1. Preheat the oven to 180°C (350°F).

2. In a large saucepan, heat the ghee, coconut oil, or animal fat over medium heat. Add the diced onion, carrot, celery, and garlic cloves. Sauté until the vegetables soften and become translucent.

3. Add the kangaroo mince (or your choice of minced meat) to the saucepan. Cook until the meat is browned and cooked through, breaking it up with a spoon as it cooks.

4. Stir in the tomato paste and chopped oregano leaves (or dried oregano). Cook for a minute to release the flavours.

5. Pour in the red wine and let it simmer for a couple of minutes to allow the alcohol to evaporate.

6. Add the tin of tomatoes and chicken stock to the saucepan. Season with sea salt and ground black pepper. Stir well to combine all the ingredients. Bring the mixture to a simmer, then reduce the heat and let it simmer gently for about 30-40 minutes, allowing the flavours to meld together. Stir occasionally.
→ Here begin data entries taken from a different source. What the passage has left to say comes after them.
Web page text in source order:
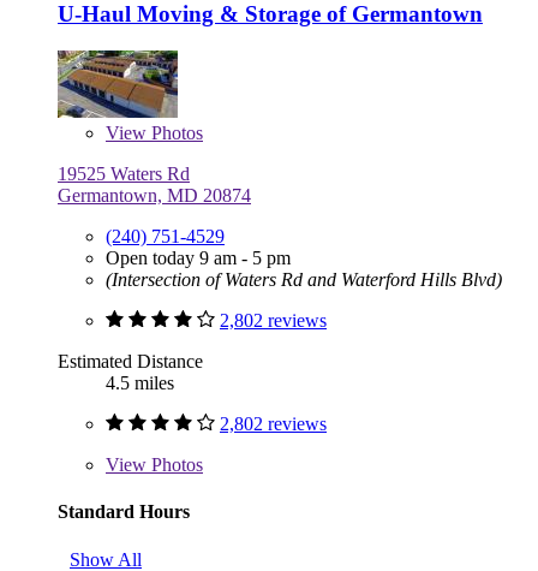
U-Haul Moving & Storage of Germantown
View Photos
19525 Waters Rd
Germantown, MD 20874
(240) 751-4529
Open today 9 am - 5 pm
(Intersection of Waters Rd and Waterford Hills Blvd)
2,802 reviews
Estimated Distance
4.5 miles
2,802 reviews
View Photos
Standard Hours
Show All

7. While the bolognese simmers, prepare the white sauce.  Add the almond milk (or milk of choice), eggs, ghee or coconut oil, dried onion flakes, garlic powder, honey, and herb salt to Thermomix bowl and and cook 7 min/90C/speed 4. Or make the white sauce on the stove top: place all the ingredients into a saucepan and cook over medium-high heat. When the sauce begins to simmer, reduce to medium-low, and whisk while cooking until thickened and smooth.

8. Remove one sheet of the Pastry from the package and give it a bit of a knead on your bench top to bring it back to life.  If it's a bit dry, you can add a sprinkle of water then knead through.  Seperate the pastry into two balls.  Roll out one pastry ball in between two sheets of baking paper (to stop it sticking to the rolling pin) to fit the baking dish.

9. Spoon a layer of the bolognaise sauce on the bottom of your baking dish then cover with the layer of rolled out pastry.  Pour half of the white sauce over the top of the pastry.  Repeat again: bolognaise, pastry, white sauce.

10. Optional but good: Sprinkle the grated cheddar and parmesan cheese over the top layer of bolognaise sauce.

11. Bake the lasagne in the preheated oven for about 40-45 minutes or until the top is golden and bubbly.

12. Once baked, remove the lasagne from the oven and let it cool for ten minutes before serving.

13. Slice and serve the delicious grain-free lasagne with a green salad.

Store in the fridge for 3 days or in the freezer for 6 months, I like to freeze into individual serves for easy lunches.

I hope you enjoy your homemade grain-free lasagne, a comforting dish that's been made possible with the clever substitution of grain-free pastry and a rich and nourishing bolognaise sauce.  Shh don't tell anyone it's grain-free and see if they notice!